Of course in practice we have his data available and we don't have to worry about this step (actually the most complicated part of the whole model). The rest of the model was implemented as follows:

`variable z 'objective variable';`

binary variables

x(t,p,s) 'assign talk/person/slot'

xts(t,s) 'assign talk/slot'

xtp(t,p) 'assign talk/person'

;

* we can relax xts and xtp

xts.prior(t,s) = INF;

xtp.prior(t,p) = INF;

equations

defxts1(t,s) 'calculate xts: all x=0 => xts = 0'

defxts2(t,p,s) 'calculate xts: any x=1 => xts = 1'

defxtp(t,p) 'calculate xtp'

talkcount(t) 'talk can be repeated ntalk times'

slotcount(s) 'up to 5 talks each period'

listen(p,s) 'p can visit only one talk in each time period'

zdef 'objective: maximize preferences'

;

* x(t,p,s)=0 for all p => xts(t,s) = 0

defxts1(t,s).. xts(t,s) =L= sum(p, x(t,p,s));

* any x(t,p,s)=1 => xts(t,s) = 1

defxts2(t,p,s).. xts(t,s) =G= x(t,p,s);

* p visits talk t in any s

defxtp(t,p).. xtp(t,p) =E= sum(s, x(t,p,s));

* each talk happens exactly ntalk times

talkcount(t).. sum(s, xts(t,s)) =E= ntalk(t);

* timeslot can only hold up to 5 talks

slotcount(s).. sum(t, xts(t,s)) =L= rooms;

* p can only visit one talk in each time period

listen(p,s).. sum(t,x(t,p,s)) =E= 1;

* we don't allow here (t,p) combinations without preference

xtp.fx(t,p)$(preferences(p,t)=0) = 0;

* objective: maximize

zdef.. z =e= sum((t,p), preferences(p,t) * xtp(t,p));

model scheduling /all/;

option mip=cplex;

scheduling.optfile=1;

scheduling.iterlim=100000;

scheduling.optcr=0;

solve scheduling using mip maximizing z;

$onecho > cplex.opt

threads 4

$offecho

Note that variables xts and xtp are automatically integer, so we relax them by assigning a priority of infinity to them.

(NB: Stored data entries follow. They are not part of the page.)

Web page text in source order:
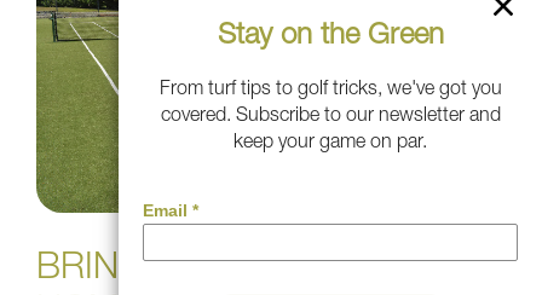
BRING PRO-LEVEL PLAY
Stay on the Green
From turf tips to golf tricks, we've got you
covered. Subscribe to our newsletter and
keep your game on par.
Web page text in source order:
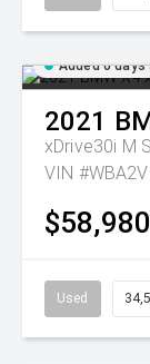
Added 6 days
2021
xDrive30i M
VIN
$58,980
Used
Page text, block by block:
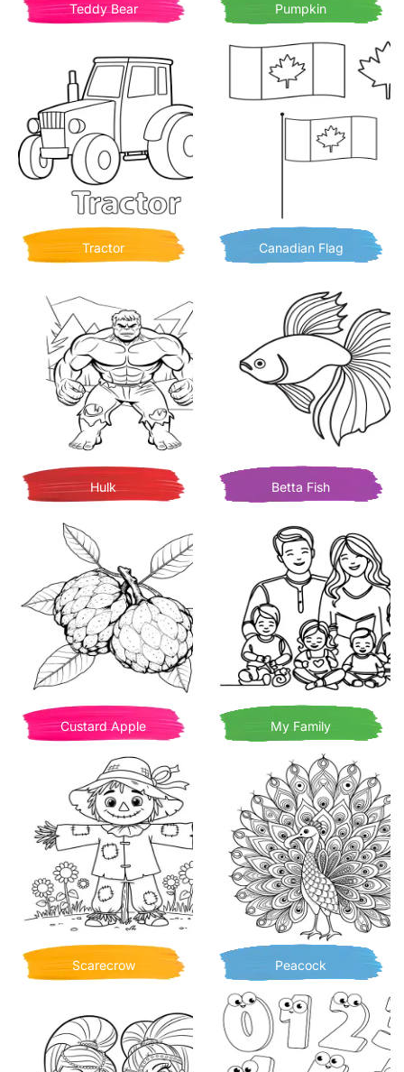
Teddy Bear Pumpkin
Tractor Canadian Flag
Hulk Betta Fish
Custard Apple My Family
Scarecrow Peacock
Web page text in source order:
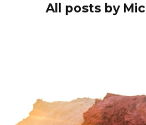
All posts by
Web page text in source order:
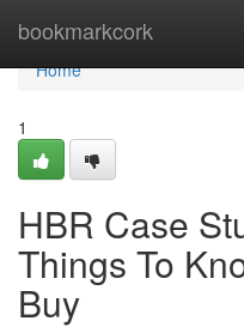
bookmarkcork
Home
Home
1
HBR Case
Things To
Buy
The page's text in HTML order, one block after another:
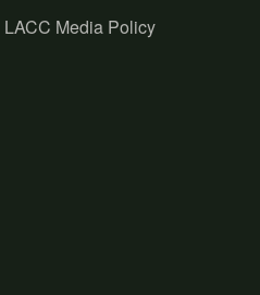
LACC Media Policy
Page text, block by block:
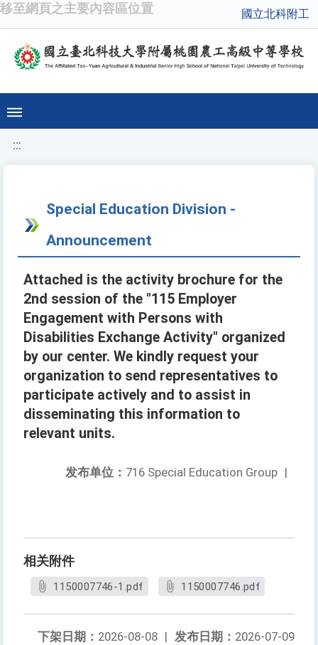
移至網頁之主要內容區位置 國立北科附工
:::
Special Education Division -
Announcement
Attached is the activity brochure for the
2nd session of the "115 Employer
Engagement with Persons with
Disabilities Exchange Activity" organized
by our center. We kindly request your
organization to send representatives to
participate actively and to assist in
disseminating this information to
relevant units.
发布单位： 716 Special Education Group |
相关附件
1150007746-1.pdf 1150007746.pdf
发布日期： 2026-07-09
下架日期： 2026-08-08 |

Cplex solves this quite quickly:

`--- Job conference2.gms Start 03/05/09 17:58:00 WEX-VIS 23.0.2 x86/MS Windows `

GAMS Rev 230 Copyright (C) 1987-2009 GAMS Development. All rights reserved

Licensee: Erwin Kalvelagen G090213/0001CV-WIN

Amsterdam Optimization Modeling Group DC4572

--- Starting compilation

--- conference2.gms(177) 3 Mb

--- Starting execution: elapsed 0:00:00.003

--- conference2.gms(169) 4 Mb

--- Generating MIP model scheduling

--- conference2.gms(170) 5 Mb

--- 4,234 rows 3,966 columns 17,496 non-zeroes

--- 3,250 discrete-columns

*** 465 relaxed-columns WARNING

--- Executing CPLEX: elapsed 0:00:00.034

ILOG CPLEX Feb 14, 2009 23.0.2 WIN 9101.9411 VIS x86/MS Windows

Cplex 11.2.1, GAMS Link 34

Cplex licensed for 1 use of lp, qp, mip and barrier, with 4 parallel threads.

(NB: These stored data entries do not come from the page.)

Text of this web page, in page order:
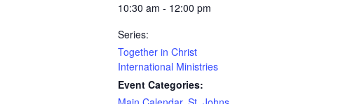
10:30 am - 12:00 pm
Series:
Together in Christ
International Ministries
Event Categories:
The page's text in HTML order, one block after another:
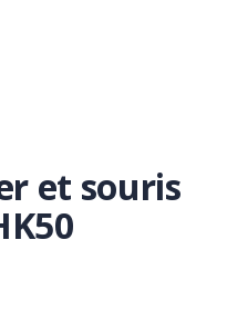
et souris
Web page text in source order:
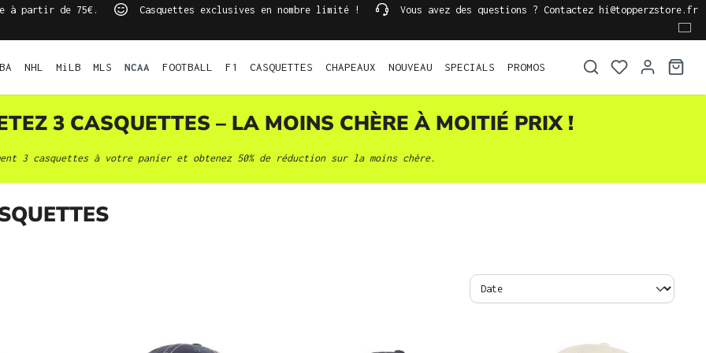
à partir de 75€. Casquettes exclusives en nombre limité ! Vous avez des questions ? Contactez hi@topperzstore.fr
NHL MiLB MLS NCAA FOOTBALL F1 CASQUETTES CHAPEAUX NOUVEAU SPECIALS PROMOS
3 CASQUETTES – LA MOINS CHÈRE À MOITIÉ PRIX !
3 casquettesà votre panier et obtenez 50% de réduction sur la moins chère.

Reading parameter(s) from "C:\projects\test\cplex.opt"

>> threads 4

Finished reading from "C:\projects\test\cplex.opt"

Reading data...

Starting Cplex...

Tried aggregator 1 time.

MIP Presolve eliminated 1501 rows and 1501 columns.

Reduced MIP has 2733 rows, 2465 columns, and 10595 nonzeros.

Reduced MIP has 2000 binaries, 0 generals, 0 SOSs, and 0 indicators.

Presolve time = 0.00 sec.

Clique table members: 650.

MIP emphasis: balance optimality and feasibility.

MIP search method: dynamic search.

Parallel mode: opportunistic, using up to 4 threads.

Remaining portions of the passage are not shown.